Extraído del Libro Cabezas de Tormenta, Ensayos sobre lo Ingobernable, Ediciones Acéfalo, Talca, páginas 60-70.
Los destructores de
Maquinas.
En Homenaje a los Luditas.
EL CÓDIGO SANGRIENTO.
Desde muy antiguo la horca ha sido un castigo ignominioso. Si se medita
sobre su familiaridad estructural con la picota comprendemos por qué está
ubicada en el escalón más alto reservado a la denigración de una persona. A
ella sólo accedían los bajos estratos delincuentes o refractarios: a quien no
plegaba las rodillas se le doblaba la cerviz por la fuerza. Algunos
ajusticiados famosos de la época moderna fueron mártires: a Parsons, Spies y a
sus compañeros de patíbulo los recordamos tenuemente cada 1º de Mayo. Pero
pocos recuerdan el nombre de James Towle, quien en 1816 fue el último
“destructor de máquinas” a quien se le quebró la nuca. Cayó por el pozo de la horca
gritando un himno ludita hasta que sus cuerdas vocales se cerraron en un solo
nudo.
Un cortejo fúnebre de tres mil personas entonó el final del himno en su
lugar, a capella.

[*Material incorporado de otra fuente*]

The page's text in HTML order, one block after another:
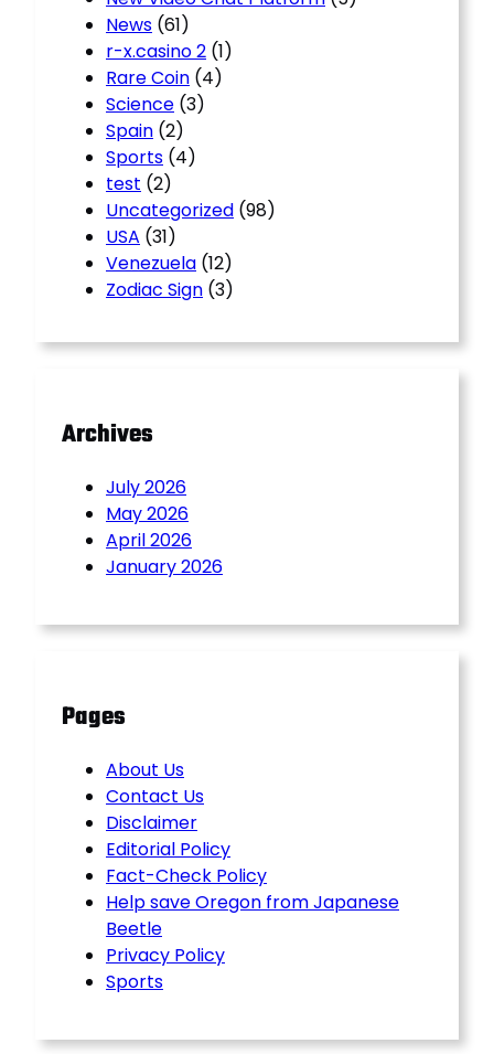
News (61)
r-x.casino 2 (1)
Rare Coin (4)
Science (3)
Spain (2)
Sports (4)
test (2)
Uncategorized (98)
USA (31)
Venezuela (12)
Zodiac Sign (3)
Archives
July 2026
May 2026
April 2026
January 2026
Pages
About Us
Contact Us
Disclaimer
Editorial Policy
Fact-Check Policy
Help save Oregon from Japanese
Beetle
Privacy Policy
Sports
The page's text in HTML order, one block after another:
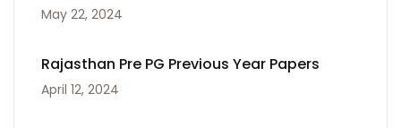
May 22, 2024
Rajasthan Pre PG Previous Year Papers
April 12, 2024
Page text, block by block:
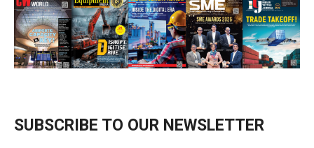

Tres años antes, en catorce cadalsos alineados se habían
balanceado otros tantos acusados de practicar el “ludismo”, apodo de un nuevo
crimen recientemente legislado.
Por aquel tiempo existían decenas de delitos tipificados cuyos autores
entraban al reino de los cielos pasando por el ojo de una soga. Por asesinato,
por adulterio, por robo, por blasfemia, por disidencia política, muchos eran
los actos por lo cuales podía perderse el hilo de la vida. En 1830 a un niño de sólo nueve
años se lo ahorcó por haber robado unas tizas de colores, y así hasta 1870
cuando un decreto humanitario acomodó todos ellos en cuatro categorías. A las
duras leyes que a todos contemplaban se las conoció como The Bloody Code.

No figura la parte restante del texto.